The World Bank revised its economic growth forecast for India again. It is the second time that it has revised the forecast for the fiscal year 2022-23. It is projected at 7.5 percent from 8 percent.
In April it was cut down to 8 percent from 8.7 percent and now is further trimmed to 7.5 percent. The key reasons stated are increasing inflation, supply chain disruption, and geopolitical tensions. The previous year’s growth rate was around 6.6 percent. It also involves the economic effect due to the global pandemic. Moreover, the global growth rate has slowed down and is expected at 2.9 percent. In the previous year, it was 5.7 percent. In 2023-24 it is expected to further decline to 7.1 percent.

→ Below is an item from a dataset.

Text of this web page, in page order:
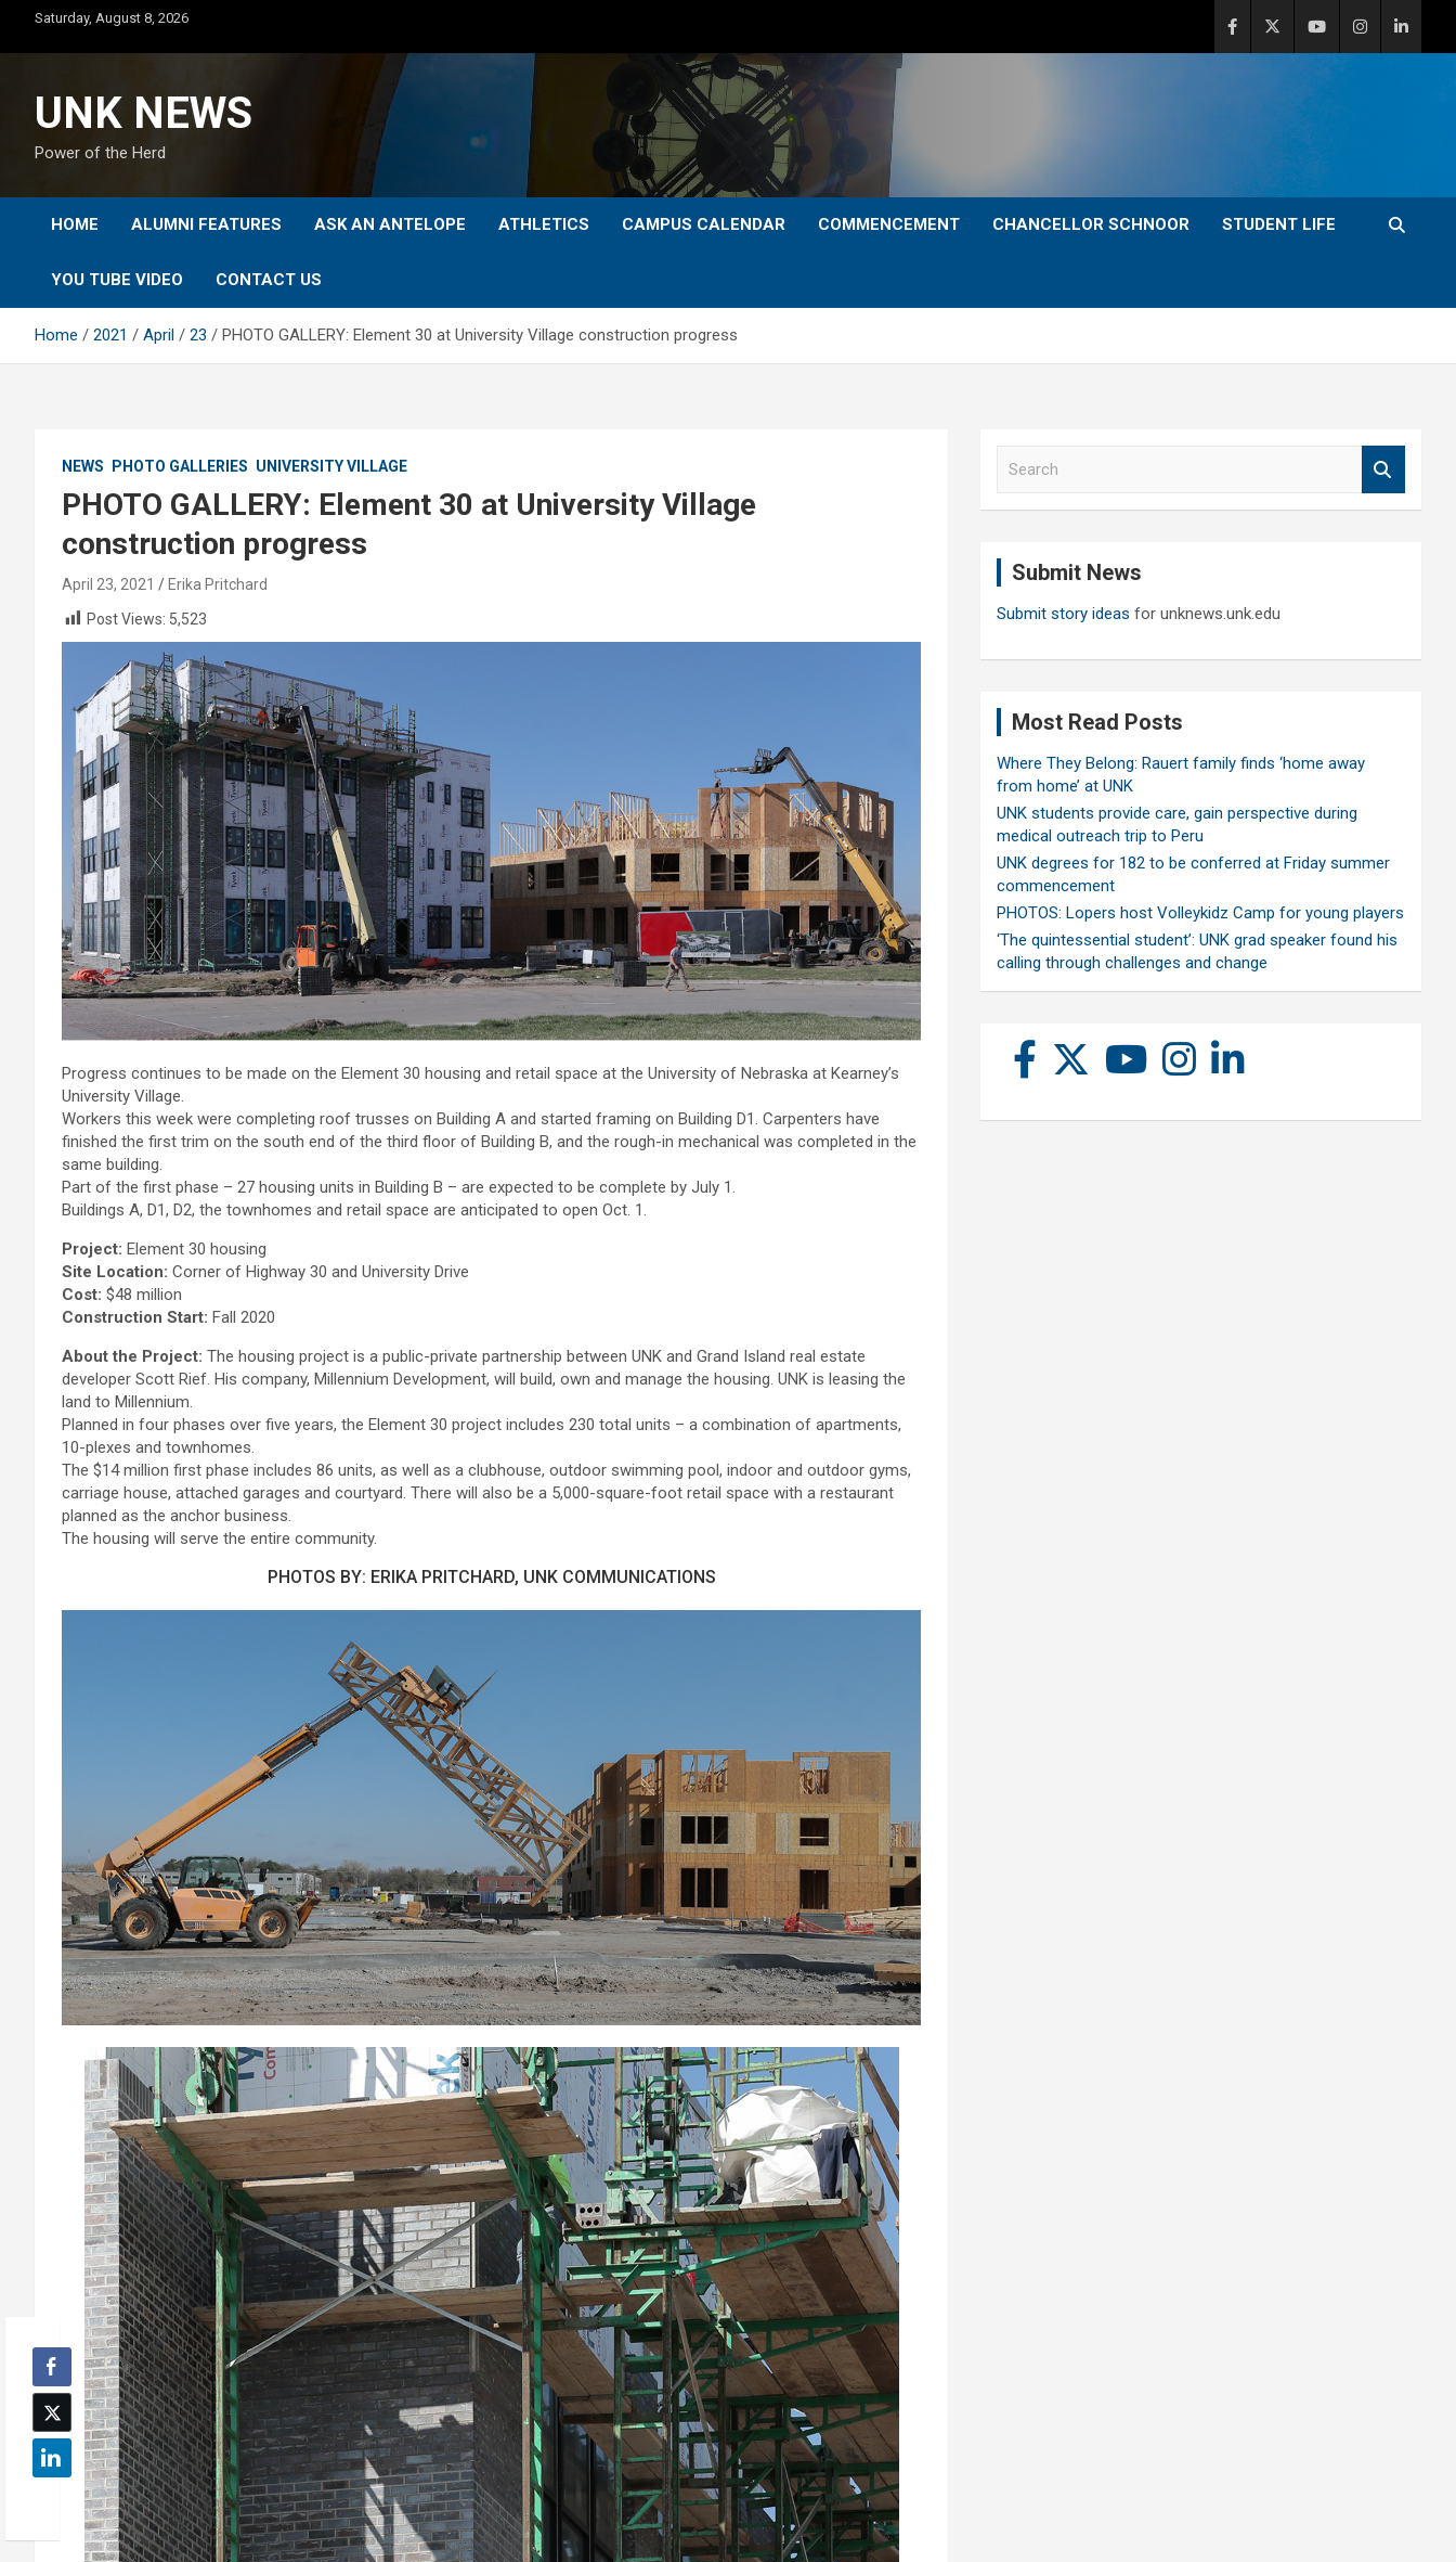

The economic growth rate is defined as the percentage change in the value of goods and services produced in a country in a specific period. It is a quantitative measure. It measures a country’s economic health over time. The key elements in a country’s economic growth are; population, employment, resources available, labor, technology, total production, consumption, etc. World Bank has stated the key elements that are affecting the current economic growth rate as; increasing inflation, supply chain disruptions, geopolitical tensions, and offset a recovery in the service sector post-pandemic.
The World Bank stated that the growth can be increased with foreign investments in the private sector supported by the government. The forecast revealed a decline of 1.2 percent since January. It was also observed that economic growth suddenly slowed after a short covid wave in January 2022. The rising prices of fuel and other food items have resulted in increased inflation overall. Due to this, the S&P global ratings cut India’s growth rate to 7.3 from 7.8.
Post-pandemic economic growth had taken a hit but it had seen a slow recovery. With the current inflation and the Ukraine war, there have been adverse effects. The recovery from these global and political impacts will take time but the country is still taking necessary action to stay in control.